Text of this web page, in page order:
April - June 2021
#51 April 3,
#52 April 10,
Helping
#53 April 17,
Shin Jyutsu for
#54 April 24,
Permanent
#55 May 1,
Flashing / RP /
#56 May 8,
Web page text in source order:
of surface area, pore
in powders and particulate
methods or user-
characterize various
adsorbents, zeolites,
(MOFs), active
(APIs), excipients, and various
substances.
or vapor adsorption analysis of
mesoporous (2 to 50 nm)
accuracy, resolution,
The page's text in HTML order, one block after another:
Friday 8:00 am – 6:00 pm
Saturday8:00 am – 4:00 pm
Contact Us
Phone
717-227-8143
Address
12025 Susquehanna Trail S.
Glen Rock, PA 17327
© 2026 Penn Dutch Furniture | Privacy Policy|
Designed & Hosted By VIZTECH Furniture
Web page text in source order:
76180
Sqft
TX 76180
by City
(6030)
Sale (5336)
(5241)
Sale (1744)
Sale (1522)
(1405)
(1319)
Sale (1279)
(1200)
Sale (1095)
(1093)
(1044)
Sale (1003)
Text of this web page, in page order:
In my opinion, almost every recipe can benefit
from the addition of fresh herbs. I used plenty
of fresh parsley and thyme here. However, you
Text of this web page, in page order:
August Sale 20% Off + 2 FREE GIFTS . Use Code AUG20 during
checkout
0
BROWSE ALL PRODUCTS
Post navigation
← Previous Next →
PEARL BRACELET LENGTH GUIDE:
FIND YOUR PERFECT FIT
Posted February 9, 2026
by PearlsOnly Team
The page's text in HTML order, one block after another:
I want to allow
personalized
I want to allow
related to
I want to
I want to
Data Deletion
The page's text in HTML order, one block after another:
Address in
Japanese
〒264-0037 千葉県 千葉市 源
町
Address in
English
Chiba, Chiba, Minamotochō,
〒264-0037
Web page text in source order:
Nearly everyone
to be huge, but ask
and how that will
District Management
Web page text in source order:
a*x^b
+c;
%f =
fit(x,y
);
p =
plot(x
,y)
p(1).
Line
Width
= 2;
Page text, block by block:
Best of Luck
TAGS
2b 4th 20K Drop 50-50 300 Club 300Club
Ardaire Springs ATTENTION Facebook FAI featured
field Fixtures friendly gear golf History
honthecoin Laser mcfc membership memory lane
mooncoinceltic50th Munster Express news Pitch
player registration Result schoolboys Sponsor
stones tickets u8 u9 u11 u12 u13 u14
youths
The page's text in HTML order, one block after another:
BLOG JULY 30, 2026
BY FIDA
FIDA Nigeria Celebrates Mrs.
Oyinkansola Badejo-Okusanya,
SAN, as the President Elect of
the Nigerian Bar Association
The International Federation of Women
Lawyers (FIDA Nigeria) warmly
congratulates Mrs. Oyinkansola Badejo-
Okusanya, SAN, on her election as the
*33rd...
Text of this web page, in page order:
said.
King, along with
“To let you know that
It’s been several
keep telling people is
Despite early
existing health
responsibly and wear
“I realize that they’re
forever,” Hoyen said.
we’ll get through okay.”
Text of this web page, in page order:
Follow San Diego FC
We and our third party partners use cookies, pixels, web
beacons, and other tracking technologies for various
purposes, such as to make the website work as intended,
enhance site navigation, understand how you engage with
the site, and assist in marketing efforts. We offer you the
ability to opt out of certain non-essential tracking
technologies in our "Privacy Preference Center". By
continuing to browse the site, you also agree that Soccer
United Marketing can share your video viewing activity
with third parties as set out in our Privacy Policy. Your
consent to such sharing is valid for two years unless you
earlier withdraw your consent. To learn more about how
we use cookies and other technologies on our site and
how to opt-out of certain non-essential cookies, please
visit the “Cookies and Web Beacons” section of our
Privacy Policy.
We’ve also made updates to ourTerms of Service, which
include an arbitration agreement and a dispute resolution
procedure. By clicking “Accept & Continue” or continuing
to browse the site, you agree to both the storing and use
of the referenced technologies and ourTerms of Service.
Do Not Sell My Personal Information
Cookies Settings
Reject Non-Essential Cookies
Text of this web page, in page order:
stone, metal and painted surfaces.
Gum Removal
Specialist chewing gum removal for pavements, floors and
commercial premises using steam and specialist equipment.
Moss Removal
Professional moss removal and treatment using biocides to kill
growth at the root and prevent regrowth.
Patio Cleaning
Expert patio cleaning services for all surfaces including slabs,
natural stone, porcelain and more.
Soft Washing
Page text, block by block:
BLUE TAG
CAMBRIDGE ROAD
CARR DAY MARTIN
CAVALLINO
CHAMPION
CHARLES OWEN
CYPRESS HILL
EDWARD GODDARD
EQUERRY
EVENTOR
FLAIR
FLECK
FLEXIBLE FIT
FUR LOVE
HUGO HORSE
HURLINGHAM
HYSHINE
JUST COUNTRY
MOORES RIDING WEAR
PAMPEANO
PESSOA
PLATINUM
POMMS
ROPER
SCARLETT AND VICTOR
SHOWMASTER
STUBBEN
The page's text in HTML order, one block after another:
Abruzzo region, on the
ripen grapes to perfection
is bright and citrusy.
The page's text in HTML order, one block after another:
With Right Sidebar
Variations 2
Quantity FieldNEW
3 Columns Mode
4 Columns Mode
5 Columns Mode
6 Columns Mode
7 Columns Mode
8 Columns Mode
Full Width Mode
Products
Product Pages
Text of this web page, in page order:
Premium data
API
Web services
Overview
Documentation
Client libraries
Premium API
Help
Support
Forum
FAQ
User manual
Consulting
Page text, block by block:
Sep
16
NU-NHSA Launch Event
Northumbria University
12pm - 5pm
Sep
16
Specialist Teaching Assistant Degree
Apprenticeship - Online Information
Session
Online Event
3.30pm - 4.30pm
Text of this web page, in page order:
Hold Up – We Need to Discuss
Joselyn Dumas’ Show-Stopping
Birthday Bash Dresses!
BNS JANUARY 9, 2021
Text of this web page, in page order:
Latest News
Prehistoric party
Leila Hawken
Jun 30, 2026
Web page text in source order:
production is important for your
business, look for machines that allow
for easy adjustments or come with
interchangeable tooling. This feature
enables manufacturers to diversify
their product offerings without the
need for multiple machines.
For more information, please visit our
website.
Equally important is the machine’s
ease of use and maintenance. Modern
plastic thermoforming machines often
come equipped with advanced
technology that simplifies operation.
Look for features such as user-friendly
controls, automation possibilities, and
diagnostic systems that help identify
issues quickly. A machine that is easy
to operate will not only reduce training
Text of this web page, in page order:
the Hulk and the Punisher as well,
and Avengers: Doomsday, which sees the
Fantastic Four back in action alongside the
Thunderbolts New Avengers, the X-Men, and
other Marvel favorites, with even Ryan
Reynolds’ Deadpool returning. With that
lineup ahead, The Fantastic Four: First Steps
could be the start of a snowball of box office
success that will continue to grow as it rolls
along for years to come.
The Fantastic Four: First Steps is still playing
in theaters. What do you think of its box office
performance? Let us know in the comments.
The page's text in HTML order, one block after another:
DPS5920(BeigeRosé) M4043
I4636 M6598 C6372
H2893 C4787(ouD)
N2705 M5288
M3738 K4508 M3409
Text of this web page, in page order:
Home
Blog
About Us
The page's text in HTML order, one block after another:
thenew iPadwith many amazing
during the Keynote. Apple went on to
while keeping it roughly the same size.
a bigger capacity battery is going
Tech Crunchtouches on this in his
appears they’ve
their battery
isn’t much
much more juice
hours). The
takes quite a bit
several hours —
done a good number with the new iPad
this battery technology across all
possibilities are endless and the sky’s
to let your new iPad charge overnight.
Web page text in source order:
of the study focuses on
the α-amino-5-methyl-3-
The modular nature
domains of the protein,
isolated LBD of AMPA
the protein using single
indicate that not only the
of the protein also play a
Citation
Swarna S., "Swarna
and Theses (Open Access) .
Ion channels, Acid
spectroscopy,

> Aim of the task:
Each of the lines above should be printed again precisely as it reads.

> Solution:
Text of this web page, in page order:
April - June 2021
#51 April 3,
#52 April 10,
Helping
#53 April 17,
Shin Jyutsu for
#54 April 24,
Permanent
#55 May 1,
Flashing / RP /
#56 May 8,
Web page text in source order:
of surface area, pore
in powders and particulate
methods or user-
characterize various
adsorbents, zeolites,
(MOFs), active
(APIs), excipients, and various
substances.
or vapor adsorption analysis of
mesoporous (2 to 50 nm)
accuracy, resolution,
The page's text in HTML order, one block after another:
Friday 8:00 am – 6:00 pm
Saturday8:00 am – 4:00 pm
Contact Us
Phone
717-227-8143
Address
12025 Susquehanna Trail S.
Glen Rock, PA 17327
© 2026 Penn Dutch Furniture | Privacy Policy|
Designed & Hosted By VIZTECH Furniture
Web page text in source order:
76180
Sqft
TX 76180
by City
(6030)
Sale (5336)
(5241)
Sale (1744)
Sale (1522)
(1405)
(1319)
Sale (1279)
(1200)
Sale (1095)
(1093)
(1044)
Sale (1003)
Text of this web page, in page order:
In my opinion, almost every recipe can benefit
from the addition of fresh herbs. I used plenty
of fresh parsley and thyme here. However, you
Text of this web page, in page order:
August Sale 20% Off + 2 FREE GIFTS . Use Code AUG20 during
checkout
0
BROWSE ALL PRODUCTS
Post navigation
← Previous Next →
PEARL BRACELET LENGTH GUIDE:
FIND YOUR PERFECT FIT
Posted February 9, 2026
by PearlsOnly Team
The page's text in HTML order, one block after another:
I want to allow
personalized
I want to allow
related to
I want to
I want to
Data Deletion
The page's text in HTML order, one block after another:
Address in
Japanese
〒264-0037 千葉県 千葉市 源
町
Address in
English
Chiba, Chiba, Minamotochō,
〒264-0037
Web page text in source order:
Nearly everyone
to be huge, but ask
and how that will
District Management
Web page text in source order:
a*x^b
+c;
%f =
fit(x,y
);
p =
plot(x
,y)
p(1).
Line
Width
= 2;
Page text, block by block:
Best of Luck
TAGS
2b 4th 20K Drop 50-50 300 Club 300Club
Ardaire Springs ATTENTION Facebook FAI featured
field Fixtures friendly gear golf History
honthecoin Laser mcfc membership memory lane
mooncoinceltic50th Munster Express news Pitch
player registration Result schoolboys Sponsor
stones tickets u8 u9 u11 u12 u13 u14
youths
The page's text in HTML order, one block after another:
BLOG JULY 30, 2026
BY FIDA
FIDA Nigeria Celebrates Mrs.
Oyinkansola Badejo-Okusanya,
SAN, as the President Elect of
the Nigerian Bar Association
The International Federation of Women
Lawyers (FIDA Nigeria) warmly
congratulates Mrs. Oyinkansola Badejo-
Okusanya, SAN, on her election as the
*33rd...
Text of this web page, in page order:
said.
King, along with
“To let you know that
It’s been several
keep telling people is
Despite early
existing health
responsibly and wear
“I realize that they’re
forever,” Hoyen said.
we’ll get through okay.”
Text of this web page, in page order:
Follow San Diego FC
We and our third party partners use cookies, pixels, web
beacons, and other tracking technologies for various
purposes, such as to make the website work as intended,
enhance site navigation, understand how you engage with
the site, and assist in marketing efforts. We offer you the
ability to opt out of certain non-essential tracking
technologies in our "Privacy Preference Center". By
continuing to browse the site, you also agree that Soccer
United Marketing can share your video viewing activity
with third parties as set out in our Privacy Policy. Your
consent to such sharing is valid for two years unless you
earlier withdraw your consent. To learn more about how
we use cookies and other technologies on our site and
how to opt-out of certain non-essential cookies, please
visit the “Cookies and Web Beacons” section of our
Privacy Policy.
We’ve also made updates to ourTerms of Service, which
include an arbitration agreement and a dispute resolution
procedure. By clicking “Accept & Continue” or continuing
to browse the site, you agree to both the storing and use
of the referenced technologies and ourTerms of Service.
Do Not Sell My Personal Information
Cookies Settings
Reject Non-Essential Cookies
Text of this web page, in page order:
stone, metal and painted surfaces.
Gum Removal
Specialist chewing gum removal for pavements, floors and
commercial premises using steam and specialist equipment.
Moss Removal
Professional moss removal and treatment using biocides to kill
growth at the root and prevent regrowth.
Patio Cleaning
Expert patio cleaning services for all surfaces including slabs,
natural stone, porcelain and more.
Soft Washing
Page text, block by block:
BLUE TAG
CAMBRIDGE ROAD
CARR DAY MARTIN
CAVALLINO
CHAMPION
CHARLES OWEN
CYPRESS HILL
EDWARD GODDARD
EQUERRY
EVENTOR
FLAIR
FLECK
FLEXIBLE FIT
FUR LOVE
HUGO HORSE
HURLINGHAM
HYSHINE
JUST COUNTRY
MOORES RIDING WEAR
PAMPEANO
PESSOA
PLATINUM
POMMS
ROPER
SCARLETT AND VICTOR
SHOWMASTER
STUBBEN
The page's text in HTML order, one block after another:
Abruzzo region, on the
ripen grapes to perfection
is bright and citrusy.
The page's text in HTML order, one block after another:
With Right Sidebar
Variations 2
Quantity FieldNEW
3 Columns Mode
4 Columns Mode
5 Columns Mode
6 Columns Mode
7 Columns Mode
8 Columns Mode
Full Width Mode
Products
Product Pages
Text of this web page, in page order:
Premium data
API
Web services
Overview
Documentation
Client libraries
Premium API
Help
Support
Forum
FAQ
User manual
Consulting
Page text, block by block:
Sep
16
NU-NHSA Launch Event
Northumbria University
12pm - 5pm
Sep
16
Specialist Teaching Assistant Degree
Apprenticeship - Online Information
Session
Online Event
3.30pm - 4.30pm
Text of this web page, in page order:
Hold Up – We Need to Discuss
Joselyn Dumas’ Show-Stopping
Birthday Bash Dresses!
BNS JANUARY 9, 2021
Text of this web page, in page order:
Latest News
Prehistoric party
Leila Hawken
Jun 30, 2026
Web page text in source order:
production is important for your
business, look for machines that allow
for easy adjustments or come with
interchangeable tooling. This feature
enables manufacturers to diversify
their product offerings without the
need for multiple machines.
For more information, please visit our
website.
Equally important is the machine’s
ease of use and maintenance. Modern
plastic thermoforming machines often
come equipped with advanced
technology that simplifies operation.
Look for features such as user-friendly
controls, automation possibilities, and
diagnostic systems that help identify
issues quickly. A machine that is easy
to operate will not only reduce training
Text of this web page, in page order:
the Hulk and the Punisher as well,
and Avengers: Doomsday, which sees the
Fantastic Four back in action alongside the
Thunderbolts New Avengers, the X-Men, and
other Marvel favorites, with even Ryan
Reynolds’ Deadpool returning. With that
lineup ahead, The Fantastic Four: First Steps
could be the start of a snowball of box office
success that will continue to grow as it rolls
along for years to come.
The Fantastic Four: First Steps is still playing
in theaters. What do you think of its box office
performance? Let us know in the comments.
The page's text in HTML order, one block after another:
DPS5920(BeigeRosé) M4043
I4636 M6598 C6372
H2893 C4787(ouD)
N2705 M5288
M3738 K4508 M3409
Text of this web page, in page order:
Home
Blog
About Us
The page's text in HTML order, one block after another:
thenew iPadwith many amazing
during the Keynote. Apple went on to
while keeping it roughly the same size.
a bigger capacity battery is going
Tech Crunchtouches on this in his
appears they’ve
their battery
isn’t much
much more juice
hours). The
takes quite a bit
several hours —
done a good number with the new iPad
this battery technology across all
possibilities are endless and the sky’s
to let your new iPad charge overnight.
Web page text in source order:
of the study focuses on
the α-amino-5-methyl-3-
The modular nature
domains of the protein,
isolated LBD of AMPA
the protein using single
indicate that not only the
of the protein also play a
Citation
Swarna S., "Swarna
and Theses (Open Access) .
Ion channels, Acid
spectroscopy,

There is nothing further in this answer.